What do an airport and a Star Wars premiere have in common?

Marcos del Mazo / Corbis

There was a time in the not-too-distant past, before velvet ropes and winding metal barriers and that song little kids sing about putting their finger on the wall, when Americans didn’t wait for things by neatly arranging themselves one behind the other.

The very first English-language dictionary, compiled by Samuel Johnson in 1775, contained multiple definitions of the word line, but none of them were that thing we stand in (or stand on, I guess, depending where you’re from). This is because, as David Andrews explains in his new book Why Does the Other Line Always Move Faster?, that thing we stand in wasn’t a concept that existed for all of time—and in some places, it still doesn’t. It’s not an innate, organic response to many people who all want the same thing. Rather, it’s a cultural practice that has shaped, and been shaped by, how we experience time, our surroundings, and other people.

I spoke with Andrews about how such a simple formation of human bodies could be bound up such complicated psychology. Below is a lightly edited and condensed transcript of our conversation.

Cari Romm: How did standing in line make its way to the U.S. in the first place?

David Andrews: It’s a surprisingly recent phenomenon. In [19th-century] France, the queue was a French word meaning tail, and a tail is what people looked like when they were waiting in bread lines. And so as late as the 1850s and 1860s, American and British people would go to France and be like, “Whoa, what a novel thing everybody’s doing. Look at this form, they’re standing in a queue.” They’d put queue in quotation marks, because it was a relatively foreign concept.

By the end of the 1800s, you already had people start complaining about the ubiquity of line standing—that children were made to stand in lines at school, worrying about how this is draining the life out of people. [The adoption of the line] has to do with the same process of standardization. Look at how cities became built. If you think about older cities, there’s not a lot of central planning that went into them, but in the 1800s, they were like, “Hey, let’s have this novel idea called grids, and have some kind of order.”

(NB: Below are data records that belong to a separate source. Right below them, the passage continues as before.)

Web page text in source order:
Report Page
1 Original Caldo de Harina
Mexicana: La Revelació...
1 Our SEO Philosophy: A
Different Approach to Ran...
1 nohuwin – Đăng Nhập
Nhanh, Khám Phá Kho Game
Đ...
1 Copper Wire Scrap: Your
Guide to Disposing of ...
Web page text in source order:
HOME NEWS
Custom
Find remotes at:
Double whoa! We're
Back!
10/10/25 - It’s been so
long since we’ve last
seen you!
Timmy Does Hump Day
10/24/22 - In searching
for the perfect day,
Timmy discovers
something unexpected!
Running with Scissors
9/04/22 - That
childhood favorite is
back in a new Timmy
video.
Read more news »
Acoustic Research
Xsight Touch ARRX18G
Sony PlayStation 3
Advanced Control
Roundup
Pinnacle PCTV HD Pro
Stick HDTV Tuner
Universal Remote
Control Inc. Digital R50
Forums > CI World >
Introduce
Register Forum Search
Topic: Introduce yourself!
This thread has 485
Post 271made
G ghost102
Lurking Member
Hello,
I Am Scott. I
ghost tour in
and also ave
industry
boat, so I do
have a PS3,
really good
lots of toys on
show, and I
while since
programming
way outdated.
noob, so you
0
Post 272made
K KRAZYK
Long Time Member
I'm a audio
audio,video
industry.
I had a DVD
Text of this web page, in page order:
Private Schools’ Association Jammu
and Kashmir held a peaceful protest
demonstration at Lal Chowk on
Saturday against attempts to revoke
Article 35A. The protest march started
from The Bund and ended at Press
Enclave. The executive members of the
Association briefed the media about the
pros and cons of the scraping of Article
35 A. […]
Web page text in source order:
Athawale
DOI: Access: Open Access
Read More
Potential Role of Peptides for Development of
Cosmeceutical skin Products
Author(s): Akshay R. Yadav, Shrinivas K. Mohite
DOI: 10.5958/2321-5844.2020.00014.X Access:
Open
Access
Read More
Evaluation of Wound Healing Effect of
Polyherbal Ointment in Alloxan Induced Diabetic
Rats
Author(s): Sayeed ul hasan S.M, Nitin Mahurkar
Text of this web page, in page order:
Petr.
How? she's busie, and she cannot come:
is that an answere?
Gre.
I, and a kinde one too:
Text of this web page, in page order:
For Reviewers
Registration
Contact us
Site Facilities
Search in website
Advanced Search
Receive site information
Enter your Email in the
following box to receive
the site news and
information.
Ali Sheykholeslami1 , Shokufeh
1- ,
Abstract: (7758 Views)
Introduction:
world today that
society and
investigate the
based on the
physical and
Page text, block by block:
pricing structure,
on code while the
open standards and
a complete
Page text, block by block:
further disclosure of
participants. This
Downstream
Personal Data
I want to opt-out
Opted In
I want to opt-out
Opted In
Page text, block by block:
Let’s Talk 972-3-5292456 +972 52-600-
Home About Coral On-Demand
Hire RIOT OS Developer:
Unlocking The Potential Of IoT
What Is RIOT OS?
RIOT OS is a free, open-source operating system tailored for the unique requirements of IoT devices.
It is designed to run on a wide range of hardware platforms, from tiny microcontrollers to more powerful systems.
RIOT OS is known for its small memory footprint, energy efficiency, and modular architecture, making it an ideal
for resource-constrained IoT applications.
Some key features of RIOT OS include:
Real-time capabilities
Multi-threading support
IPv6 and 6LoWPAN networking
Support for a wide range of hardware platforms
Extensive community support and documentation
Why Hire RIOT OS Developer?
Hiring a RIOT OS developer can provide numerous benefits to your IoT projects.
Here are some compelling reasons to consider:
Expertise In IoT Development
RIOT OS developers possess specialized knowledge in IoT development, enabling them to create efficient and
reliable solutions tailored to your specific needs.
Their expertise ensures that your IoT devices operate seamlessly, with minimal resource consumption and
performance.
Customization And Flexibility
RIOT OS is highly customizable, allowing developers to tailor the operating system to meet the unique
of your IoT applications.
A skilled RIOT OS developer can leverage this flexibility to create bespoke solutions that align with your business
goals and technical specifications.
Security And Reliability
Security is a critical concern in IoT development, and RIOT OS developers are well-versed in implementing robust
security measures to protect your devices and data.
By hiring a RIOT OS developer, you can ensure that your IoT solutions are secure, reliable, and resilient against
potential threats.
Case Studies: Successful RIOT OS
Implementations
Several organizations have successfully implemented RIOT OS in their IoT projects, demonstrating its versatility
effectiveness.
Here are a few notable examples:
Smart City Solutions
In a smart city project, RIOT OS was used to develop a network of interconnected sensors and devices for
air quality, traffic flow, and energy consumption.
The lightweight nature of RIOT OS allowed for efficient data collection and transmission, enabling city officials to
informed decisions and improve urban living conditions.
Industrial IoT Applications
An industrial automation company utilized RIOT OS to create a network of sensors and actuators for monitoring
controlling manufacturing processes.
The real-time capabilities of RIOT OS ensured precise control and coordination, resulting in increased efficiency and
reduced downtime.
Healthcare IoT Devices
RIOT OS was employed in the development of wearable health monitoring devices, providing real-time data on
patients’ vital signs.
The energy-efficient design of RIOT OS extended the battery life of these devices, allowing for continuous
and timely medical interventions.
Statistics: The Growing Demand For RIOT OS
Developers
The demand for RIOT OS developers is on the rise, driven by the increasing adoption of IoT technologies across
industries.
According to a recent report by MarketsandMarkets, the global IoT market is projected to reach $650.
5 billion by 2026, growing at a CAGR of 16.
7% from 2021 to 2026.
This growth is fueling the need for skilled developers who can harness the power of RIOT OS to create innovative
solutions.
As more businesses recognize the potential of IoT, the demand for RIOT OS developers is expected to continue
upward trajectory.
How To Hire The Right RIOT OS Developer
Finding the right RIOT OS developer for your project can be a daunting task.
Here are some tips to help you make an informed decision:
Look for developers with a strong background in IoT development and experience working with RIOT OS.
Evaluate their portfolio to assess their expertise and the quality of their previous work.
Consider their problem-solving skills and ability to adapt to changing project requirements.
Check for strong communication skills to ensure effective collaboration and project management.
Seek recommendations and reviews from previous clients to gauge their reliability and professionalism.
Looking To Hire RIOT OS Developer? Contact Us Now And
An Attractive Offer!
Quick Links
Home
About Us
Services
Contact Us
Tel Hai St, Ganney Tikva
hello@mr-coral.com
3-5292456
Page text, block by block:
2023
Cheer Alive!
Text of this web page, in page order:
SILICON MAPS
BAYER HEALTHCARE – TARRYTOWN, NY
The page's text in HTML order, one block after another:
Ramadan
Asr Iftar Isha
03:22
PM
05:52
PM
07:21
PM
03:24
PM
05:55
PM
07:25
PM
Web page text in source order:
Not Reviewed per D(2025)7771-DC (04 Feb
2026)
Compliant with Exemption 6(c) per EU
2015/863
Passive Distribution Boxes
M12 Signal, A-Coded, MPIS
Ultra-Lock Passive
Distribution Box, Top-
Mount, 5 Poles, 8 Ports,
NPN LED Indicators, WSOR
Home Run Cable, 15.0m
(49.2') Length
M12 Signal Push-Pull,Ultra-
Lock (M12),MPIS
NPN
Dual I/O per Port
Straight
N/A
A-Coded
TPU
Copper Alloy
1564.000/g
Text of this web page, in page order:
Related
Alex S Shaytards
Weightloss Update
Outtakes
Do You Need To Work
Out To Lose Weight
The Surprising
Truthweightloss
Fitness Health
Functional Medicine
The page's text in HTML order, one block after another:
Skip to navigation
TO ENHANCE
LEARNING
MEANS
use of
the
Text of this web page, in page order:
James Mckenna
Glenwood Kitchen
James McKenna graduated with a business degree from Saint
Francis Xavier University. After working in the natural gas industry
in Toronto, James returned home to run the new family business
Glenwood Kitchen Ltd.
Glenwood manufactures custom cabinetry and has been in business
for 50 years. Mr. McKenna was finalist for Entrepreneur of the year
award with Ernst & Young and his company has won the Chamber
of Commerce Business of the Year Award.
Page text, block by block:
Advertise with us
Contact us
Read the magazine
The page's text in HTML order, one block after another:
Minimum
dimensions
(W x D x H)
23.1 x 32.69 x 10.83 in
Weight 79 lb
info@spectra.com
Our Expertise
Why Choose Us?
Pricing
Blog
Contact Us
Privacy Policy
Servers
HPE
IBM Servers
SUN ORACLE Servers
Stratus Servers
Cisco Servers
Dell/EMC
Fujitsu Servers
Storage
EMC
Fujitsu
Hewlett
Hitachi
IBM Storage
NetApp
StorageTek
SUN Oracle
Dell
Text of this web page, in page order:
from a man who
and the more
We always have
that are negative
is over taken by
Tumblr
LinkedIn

There’s also the move into factories around this time, the modern assembly-line process. Workers would have to go in at the same time, clock in, get in line at the factory gates, and punch their time cards. Inside the assembly line, everything is still very linear. These all are things that led to the development of line-standing as a cultural norm in America.

Romm: You write about how the vocabulary used to describe the act affects how it’s perceived—line vs. queue, and even in line vs. on line.

Andrews: Queue is how the British use it, borrowed from the French. Borrowing other people’s insights into this, the British have a verb that one does directly—one queues, the person is a queue-er, queuing—and this kind of lends a more positive connotation. One has agency when one is queuing, because one is actually doing that action. As opposed to being subjected to that action, when one is made to stand in line.

And in line, I think, is how most Americans say it. But I heard you say on line. From what I understand it’s mainly New York and New Jersey, which is something I learned in conversation with my editor. He was like, “You know, we stand on line here.” And I was like, “I’ve never heard that before.”

I’d also note, just my personal preference for being in line versus on line, there’s this idea of visual metaphors in the propositions that we use. No one has done any actual studies on this, this is just my speculation, but standing in line kind of connotes that we are in a closed-off space. One joins the line, gets into the line, as opposed to stands on a line. I think that kind of unites people, there’s a commonality of purpose when people are in line as opposed to on line.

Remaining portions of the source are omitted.